(Records drawn from a dataset)

____________

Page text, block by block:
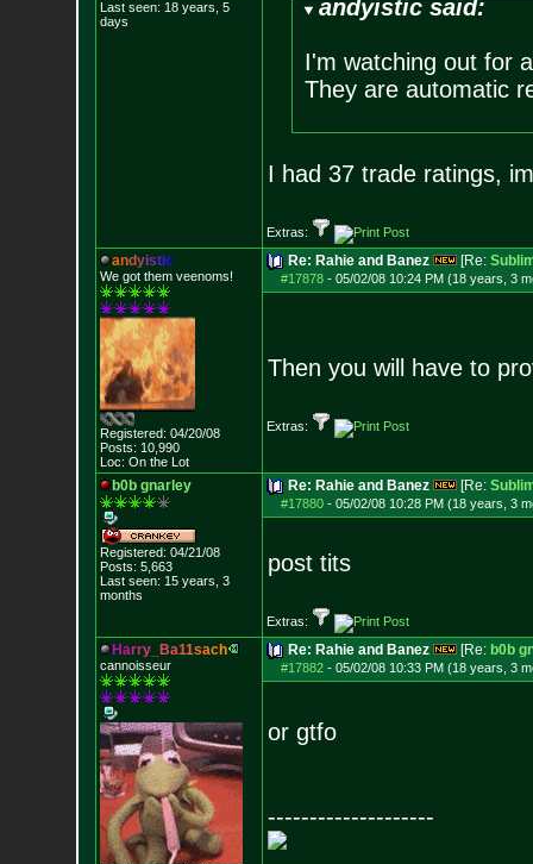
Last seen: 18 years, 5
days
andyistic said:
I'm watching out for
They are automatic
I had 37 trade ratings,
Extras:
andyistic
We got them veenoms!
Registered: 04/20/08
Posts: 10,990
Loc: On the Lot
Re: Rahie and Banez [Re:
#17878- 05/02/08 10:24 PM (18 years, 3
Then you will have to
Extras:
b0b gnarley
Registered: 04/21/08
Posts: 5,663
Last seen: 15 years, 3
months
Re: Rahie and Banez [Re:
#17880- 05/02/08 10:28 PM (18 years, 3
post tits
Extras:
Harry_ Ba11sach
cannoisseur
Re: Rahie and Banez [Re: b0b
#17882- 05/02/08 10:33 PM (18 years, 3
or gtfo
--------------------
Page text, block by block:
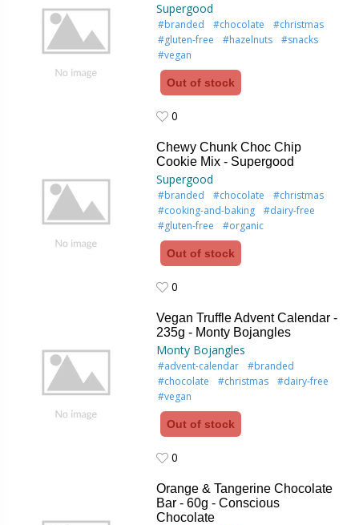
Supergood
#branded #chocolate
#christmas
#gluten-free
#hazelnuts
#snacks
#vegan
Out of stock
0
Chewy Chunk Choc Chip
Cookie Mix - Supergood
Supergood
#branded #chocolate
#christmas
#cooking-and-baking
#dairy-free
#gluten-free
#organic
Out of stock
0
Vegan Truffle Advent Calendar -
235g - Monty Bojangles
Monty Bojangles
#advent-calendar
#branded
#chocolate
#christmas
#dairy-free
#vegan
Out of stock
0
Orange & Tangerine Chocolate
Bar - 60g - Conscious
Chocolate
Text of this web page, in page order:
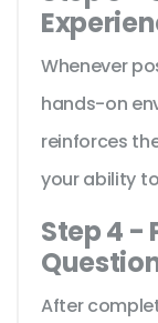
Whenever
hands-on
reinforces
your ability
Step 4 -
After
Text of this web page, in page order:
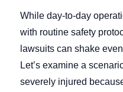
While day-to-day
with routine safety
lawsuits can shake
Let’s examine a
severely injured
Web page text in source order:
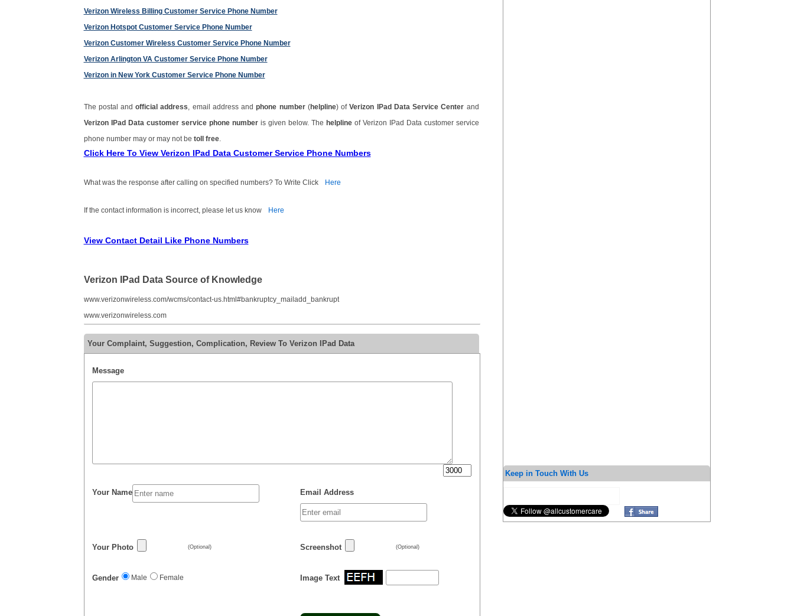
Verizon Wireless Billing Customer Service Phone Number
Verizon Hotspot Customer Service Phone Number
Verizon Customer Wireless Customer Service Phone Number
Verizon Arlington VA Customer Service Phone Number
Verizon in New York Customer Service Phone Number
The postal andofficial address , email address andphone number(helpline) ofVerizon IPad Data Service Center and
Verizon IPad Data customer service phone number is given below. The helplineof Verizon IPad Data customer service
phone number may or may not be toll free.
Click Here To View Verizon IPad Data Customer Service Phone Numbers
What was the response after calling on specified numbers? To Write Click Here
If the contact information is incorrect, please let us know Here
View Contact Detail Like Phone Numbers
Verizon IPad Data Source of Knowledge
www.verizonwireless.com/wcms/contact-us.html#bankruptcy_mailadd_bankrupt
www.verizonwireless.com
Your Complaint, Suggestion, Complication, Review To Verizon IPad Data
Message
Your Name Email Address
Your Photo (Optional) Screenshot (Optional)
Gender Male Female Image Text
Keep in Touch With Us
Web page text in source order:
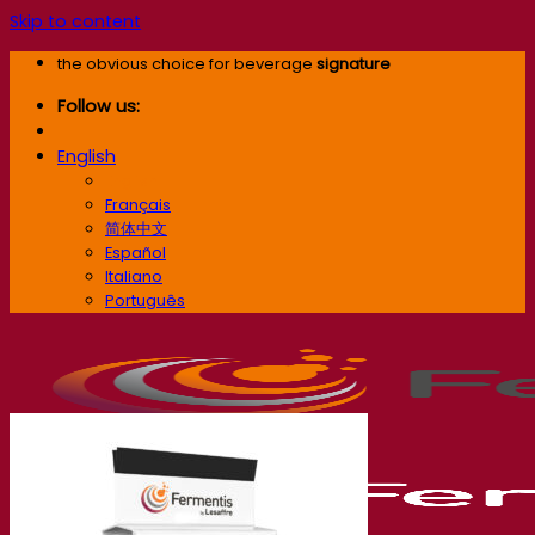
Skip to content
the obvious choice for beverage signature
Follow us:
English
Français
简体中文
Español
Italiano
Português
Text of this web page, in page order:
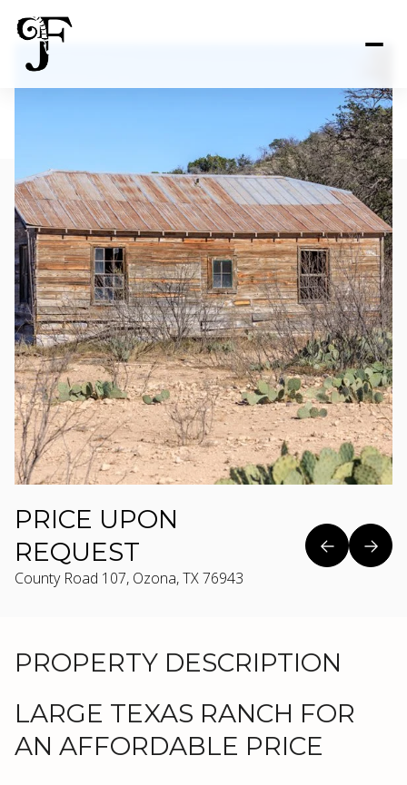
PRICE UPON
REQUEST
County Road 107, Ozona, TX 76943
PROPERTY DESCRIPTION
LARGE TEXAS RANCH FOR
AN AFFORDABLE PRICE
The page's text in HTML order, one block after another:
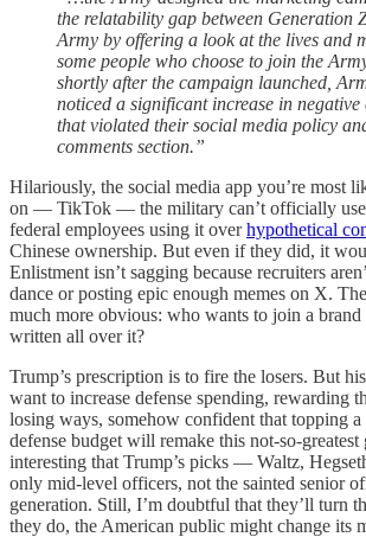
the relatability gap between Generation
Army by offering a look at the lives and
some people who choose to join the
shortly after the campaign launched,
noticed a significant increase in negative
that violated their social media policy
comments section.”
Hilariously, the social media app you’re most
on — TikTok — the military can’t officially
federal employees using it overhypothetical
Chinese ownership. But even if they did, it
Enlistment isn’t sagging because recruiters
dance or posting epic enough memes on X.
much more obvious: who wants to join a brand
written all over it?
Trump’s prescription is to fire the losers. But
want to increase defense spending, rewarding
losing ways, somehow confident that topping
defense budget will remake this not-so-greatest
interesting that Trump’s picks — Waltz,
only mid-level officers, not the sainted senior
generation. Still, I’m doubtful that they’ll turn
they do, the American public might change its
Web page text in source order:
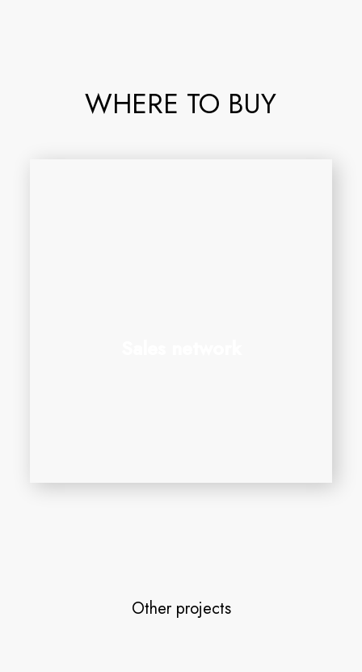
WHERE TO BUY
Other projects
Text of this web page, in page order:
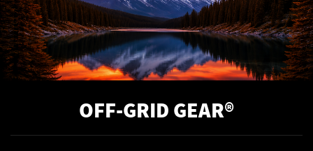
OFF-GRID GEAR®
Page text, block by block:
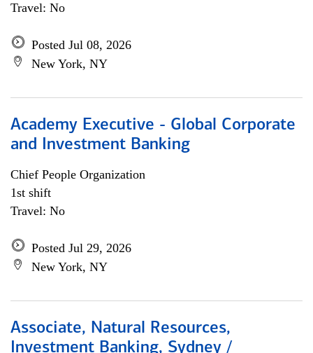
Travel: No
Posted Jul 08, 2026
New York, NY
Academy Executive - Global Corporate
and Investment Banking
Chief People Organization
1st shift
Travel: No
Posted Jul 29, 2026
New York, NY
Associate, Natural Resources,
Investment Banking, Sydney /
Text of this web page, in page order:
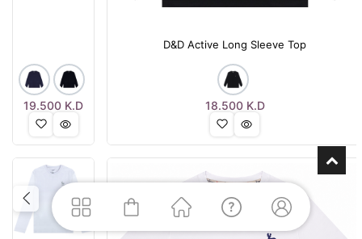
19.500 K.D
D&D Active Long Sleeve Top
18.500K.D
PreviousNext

____________

▶ [Task description]: Every record above should reappear exactly, with the pictures gone.

▶ [Completed exercise]:
Page text, block by block:
Last seen: 18 years, 5
days
andyistic said:
I'm watching out for
They are automatic
I had 37 trade ratings,
Extras:
andyistic
We got them veenoms!
Registered: 04/20/08
Posts: 10,990
Loc: On the Lot
Re: Rahie and Banez [Re:
#17878- 05/02/08 10:24 PM (18 years, 3
Then you will have to
Extras:
b0b gnarley
Registered: 04/21/08
Posts: 5,663
Last seen: 15 years, 3
months
Re: Rahie and Banez [Re:
#17880- 05/02/08 10:28 PM (18 years, 3
post tits
Extras:
Harry_ Ba11sach
cannoisseur
Re: Rahie and Banez [Re: b0b
#17882- 05/02/08 10:33 PM (18 years, 3
or gtfo
--------------------
Page text, block by block:
Supergood
#branded #chocolate
#christmas
#gluten-free
#hazelnuts
#snacks
#vegan
Out of stock
0
Chewy Chunk Choc Chip
Cookie Mix - Supergood
Supergood
#branded #chocolate
#christmas
#cooking-and-baking
#dairy-free
#gluten-free
#organic
Out of stock
0
Vegan Truffle Advent Calendar -
235g - Monty Bojangles
Monty Bojangles
#advent-calendar
#branded
#chocolate
#christmas
#dairy-free
#vegan
Out of stock
0
Orange & Tangerine Chocolate
Bar - 60g - Conscious
Chocolate
Text of this web page, in page order:
Whenever
hands-on
reinforces
your ability
Step 4 -
After
Text of this web page, in page order:
While day-to-day
with routine safety
lawsuits can shake
Let’s examine a
severely injured
Web page text in source order:
Verizon Wireless Billing Customer Service Phone Number
Verizon Hotspot Customer Service Phone Number
Verizon Customer Wireless Customer Service Phone Number
Verizon Arlington VA Customer Service Phone Number
Verizon in New York Customer Service Phone Number
The postal andofficial address , email address andphone number(helpline) ofVerizon IPad Data Service Center and
Verizon IPad Data customer service phone number is given below. The helplineof Verizon IPad Data customer service
phone number may or may not be toll free.
Click Here To View Verizon IPad Data Customer Service Phone Numbers
What was the response after calling on specified numbers? To Write Click Here
If the contact information is incorrect, please let us know Here
View Contact Detail Like Phone Numbers
Verizon IPad Data Source of Knowledge
www.verizonwireless.com/wcms/contact-us.html#bankruptcy_mailadd_bankrupt
www.verizonwireless.com
Your Complaint, Suggestion, Complication, Review To Verizon IPad Data
Message
Your Name Email Address
Your Photo (Optional) Screenshot (Optional)
Gender Male Female Image Text
Keep in Touch With Us
Web page text in source order:
Skip to content
the obvious choice for beverage signature
Follow us:
English
Français
简体中文
Español
Italiano
Português
Text of this web page, in page order:
PRICE UPON
REQUEST
County Road 107, Ozona, TX 76943
PROPERTY DESCRIPTION
LARGE TEXAS RANCH FOR
AN AFFORDABLE PRICE
The page's text in HTML order, one block after another:
the relatability gap between Generation
Army by offering a look at the lives and
some people who choose to join the
shortly after the campaign launched,
noticed a significant increase in negative
that violated their social media policy
comments section.”
Hilariously, the social media app you’re most
on — TikTok — the military can’t officially
federal employees using it overhypothetical
Chinese ownership. But even if they did, it
Enlistment isn’t sagging because recruiters
dance or posting epic enough memes on X.
much more obvious: who wants to join a brand
written all over it?
Trump’s prescription is to fire the losers. But
want to increase defense spending, rewarding
losing ways, somehow confident that topping
defense budget will remake this not-so-greatest
interesting that Trump’s picks — Waltz,
only mid-level officers, not the sainted senior
generation. Still, I’m doubtful that they’ll turn
they do, the American public might change its
Web page text in source order:
WHERE TO BUY
Other projects
Text of this web page, in page order:
OFF-GRID GEAR®
Page text, block by block:
Travel: No
Posted Jul 08, 2026
New York, NY
Academy Executive - Global Corporate
and Investment Banking
Chief People Organization
1st shift
Travel: No
Posted Jul 29, 2026
New York, NY
Associate, Natural Resources,
Investment Banking, Sydney /
Text of this web page, in page order:
19.500 K.D
D&D Active Long Sleeve Top
18.500K.D
PreviousNext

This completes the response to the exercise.